WHAT IS REQUIRED -> Below are the records; return every line from the one that contains "The page's text" to the last, exactly, skipping the pictures.

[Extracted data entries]
-- -- --
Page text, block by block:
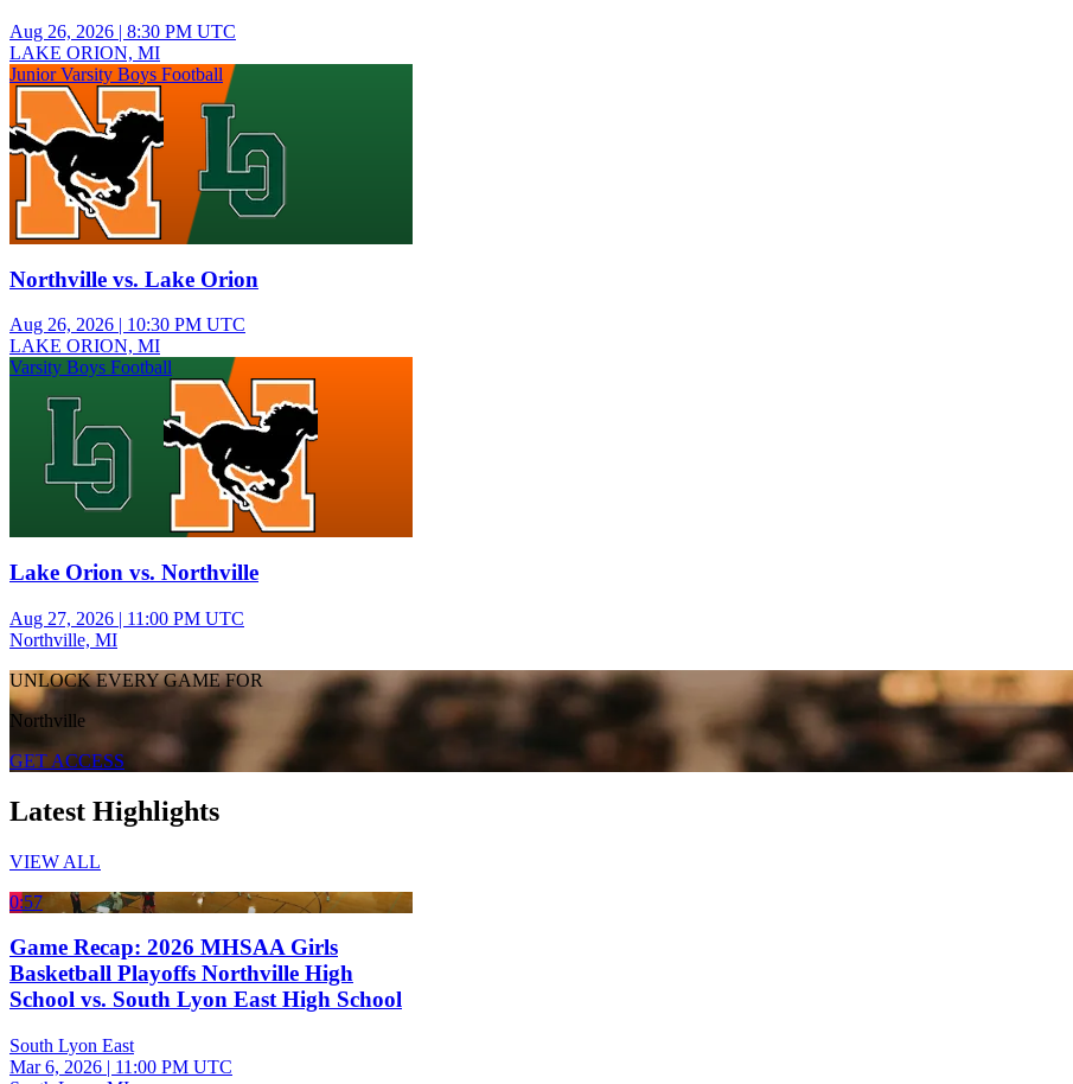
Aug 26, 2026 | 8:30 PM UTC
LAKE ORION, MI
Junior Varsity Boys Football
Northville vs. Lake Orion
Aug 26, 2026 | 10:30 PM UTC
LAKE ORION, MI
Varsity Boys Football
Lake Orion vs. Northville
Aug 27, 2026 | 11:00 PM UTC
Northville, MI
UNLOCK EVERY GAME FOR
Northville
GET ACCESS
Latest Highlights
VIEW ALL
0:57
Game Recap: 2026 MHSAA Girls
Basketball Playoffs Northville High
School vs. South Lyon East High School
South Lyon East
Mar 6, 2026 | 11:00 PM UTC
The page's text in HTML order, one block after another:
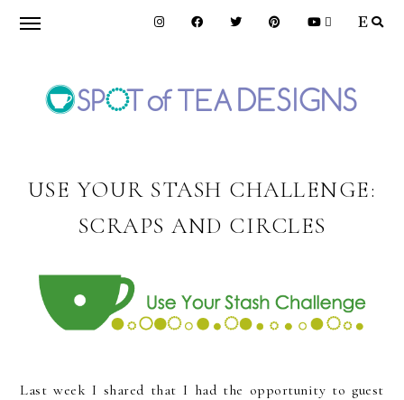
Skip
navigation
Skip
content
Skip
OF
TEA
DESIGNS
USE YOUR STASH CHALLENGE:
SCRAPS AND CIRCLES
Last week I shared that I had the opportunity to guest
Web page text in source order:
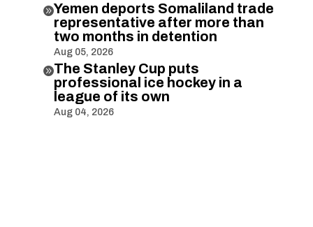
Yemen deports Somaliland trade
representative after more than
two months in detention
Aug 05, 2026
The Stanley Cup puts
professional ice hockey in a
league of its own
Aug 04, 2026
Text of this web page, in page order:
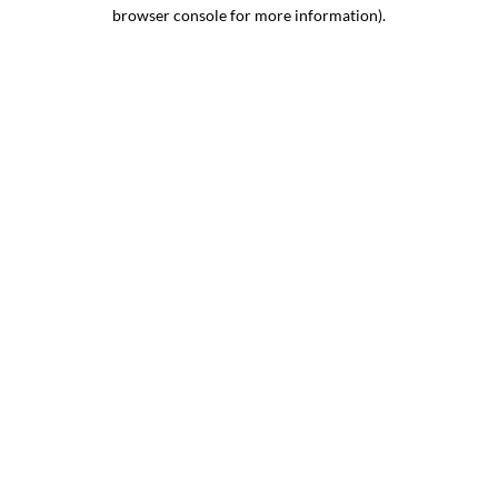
-- -- --
EXERCISE ANSWER ->
The page's text in HTML order, one block after another:
Skip
navigation
Skip
content
Skip
OF
TEA
DESIGNS
USE YOUR STASH CHALLENGE:
SCRAPS AND CIRCLES
Last week I shared that I had the opportunity to guest
Web page text in source order:
Yemen deports Somaliland trade
representative after more than
two months in detention
Aug 05, 2026
The Stanley Cup puts
professional ice hockey in a
league of its own
Aug 04, 2026
Text of this web page, in page order:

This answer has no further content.